Als Judith damit einverstanden war, berichtete er weiter, wie er neulich auf dem Wege den heimkehrenden Gutsherrn betrachtet und sich an seine Stelle gedacht, die Jungfer Judith aber an Stelle der Hausfrau. Und als er das rosige Licht sah, welches sich über die Wangen des geliebten Mädchens ergoß, schilderte er ihr die ganze Einrichtung des Gutes, erwähnte Gottlieb und Pieps und seine Beutepferde, so daß Judith, hingerissen durch die Beschreibung, auch ihrerseits von der Molkerei anfing, und daß sie eine gute Großmagd wisse; bis sie ihn endlich in die Kammer zog und bat, an die Wand zu klopfen. Sie freute sich, als er ihr bekannte, daß er nichts Auffälliges entdecken könne, und vertraute ihm ein Geheimnis des Hauses, daß die Wand doppelt war nach kluger Einrichtung des seligen Vaters. »Man kann nur vom Dachboden in den Raum, und ich zeige Euch den Zugang, darin aber steht eine große Truhe mit der Leinwand, die wir in all den Jahren gesponnen.« Und sie sagte stolz: »Es ist eine Ausstattung, wie für eine Kaufmannstochter, das ist mein Schatz. Das Haus ist öfter geplündert, mein Geheimnis haben die Räuber niemals entdeckt, für Wäsche brauchtet Ihr nimmer zu sorgen.

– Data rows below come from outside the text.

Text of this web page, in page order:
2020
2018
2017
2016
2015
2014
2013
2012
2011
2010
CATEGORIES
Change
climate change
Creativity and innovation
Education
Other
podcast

Doch wir sind töricht,« fuhr sie kleinlaut fort, »denn wie wollt Ihr in diesem Lande zu einem Gute kommen?« Jetzt wurde Bernhard froh, führte sie wieder auf ihren Sitz und gestand ihr, daß es mit seinem Vermögen gar nicht dürftig stand und daß die Geschwister zu Nürnberg in guter Verwahrung noch Geld besaßen und Anteil an einer Handlung; so daß Judith erschrocken sagte: »Ich habe nicht gewußt, daß der Herr so viel vermag, wie darf ich für mich daran denken, in solchen Wohlstand zu treten?« Und er mußte viele Beredsamkeit anwenden, bis er sie wieder dazu brachte, seine Pläne anzuhören.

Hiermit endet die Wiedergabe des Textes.